Sweet. I used to play hockey when I was a young man. Now one check and I'm recovering for a week.


----------



## ededdeddy (May 16, 2007)

Man I play too. I'd love to be the goalie wearing a skull on his chest. It would definitely freak some shooters out.


----------



## The Haunter (Apr 7, 2007)

I want the Alaska Aces on I used to watch them whenI lived up there


----------



## BooGirl666 (Jul 29, 2006)

OOOO what bout a group buy  I love hockey!!!!


----------



## Fright Zone (Sep 28, 2006)

^^ I'm almost certain those are just examples of teams that Pro-Joy has done jerseys for. The team would have to sell overstock directly to a customer. And the teams shown don't list them for sale on their sites. Usually what teams do is auction off the game-worn jerseys after a special event game for charity. You might check eBay.

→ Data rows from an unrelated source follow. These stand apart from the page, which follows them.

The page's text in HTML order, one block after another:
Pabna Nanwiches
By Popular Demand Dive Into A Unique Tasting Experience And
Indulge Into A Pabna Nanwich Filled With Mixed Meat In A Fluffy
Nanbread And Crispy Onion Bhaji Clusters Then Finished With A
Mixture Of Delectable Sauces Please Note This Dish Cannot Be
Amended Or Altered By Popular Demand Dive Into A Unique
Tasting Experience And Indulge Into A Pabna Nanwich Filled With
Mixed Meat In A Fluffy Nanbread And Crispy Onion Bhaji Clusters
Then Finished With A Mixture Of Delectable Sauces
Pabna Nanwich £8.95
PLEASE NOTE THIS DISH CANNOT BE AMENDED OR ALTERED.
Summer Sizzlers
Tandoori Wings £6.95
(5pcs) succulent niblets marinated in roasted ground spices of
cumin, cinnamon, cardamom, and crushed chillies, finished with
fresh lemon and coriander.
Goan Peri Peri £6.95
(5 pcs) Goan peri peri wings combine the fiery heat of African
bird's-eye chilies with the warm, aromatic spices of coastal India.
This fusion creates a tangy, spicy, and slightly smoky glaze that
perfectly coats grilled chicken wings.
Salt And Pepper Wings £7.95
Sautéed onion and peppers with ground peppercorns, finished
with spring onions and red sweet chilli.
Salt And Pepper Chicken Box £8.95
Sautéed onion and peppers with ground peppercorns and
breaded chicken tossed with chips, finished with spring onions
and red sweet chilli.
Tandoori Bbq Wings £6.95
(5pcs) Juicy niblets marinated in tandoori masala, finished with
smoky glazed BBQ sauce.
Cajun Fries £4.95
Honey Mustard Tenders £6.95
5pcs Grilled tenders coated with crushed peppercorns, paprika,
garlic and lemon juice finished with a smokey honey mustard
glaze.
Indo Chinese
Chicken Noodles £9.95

^ I thought about a group buy. But A) I personally like the sublimated design with the skulls. The others are cool but too cartoony. Not everyone might agree. But normally when you order a batch for a team you have to order all the same design but the order CAN be in different sizes B) It's hard enough trying to get your own team to pay for a set of jerseys LOL. These would have to be shipped to one person and then that person would have to ship them out to each person who ordered and be reimbursed for the shipping. That would also take time for whomever would have to do that C) Pro-Joy jerseys aren't cheap D) They come stock without numbers, names or logos which is the cheapest route to go E) I'm a graphic designer who could design a cool Halloween logo but I really don't have time F) We could get the hauntforum.com logo printed in white on jerseys but I'd rather have a blank jersey (no logo, no numbers, no name). The hauntforum.com logo looks good in white on a black T-shirt but I think it would lose something in the translation to a hockey jersey like these. But jerseys might be able to be ordered some with logos, numbers or names and some without. I'm not sure.

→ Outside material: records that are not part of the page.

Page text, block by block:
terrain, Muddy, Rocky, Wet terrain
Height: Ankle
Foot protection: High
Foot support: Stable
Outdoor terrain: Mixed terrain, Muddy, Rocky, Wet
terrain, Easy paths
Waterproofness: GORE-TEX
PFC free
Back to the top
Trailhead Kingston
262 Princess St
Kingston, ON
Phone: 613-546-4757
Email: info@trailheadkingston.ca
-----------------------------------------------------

With all that being said I'll email Pro-Joy and be straight with them that we might consider a group buy and see what they say about the pricing, options and fulfillment. If it seems to make sense I'll start a thread in the group buy section to see how many are interested. It's worth a look.


----------



## skeletonowl (Aug 8, 2006)

so awesome! reminds me of the Jason vorhees shirt you can buy online it comes with a mask too


----------



## Fright Zone (Sep 28, 2006)

Update: Fyi, I got a reply from a Pro-Joy rep who said 25 Halloween jerseys in one design would be $90+ each incl S&H "including names/numbers, sponsors, all logos". He didn't answer specific qustions like if some could have a logo or names and numbers and others blank. I think they want everything the same in an order except for sizes. No price breaks. A "group buy" would be like a team purchasing a set of 25 jerseys. Except the problem of logistics of one of us collecting payment and shipping them out to individuals which incures more time and cost. That's why I say "$90+". So a group buy is probably not a good nor very economical idea. But it was worth checking into.


----------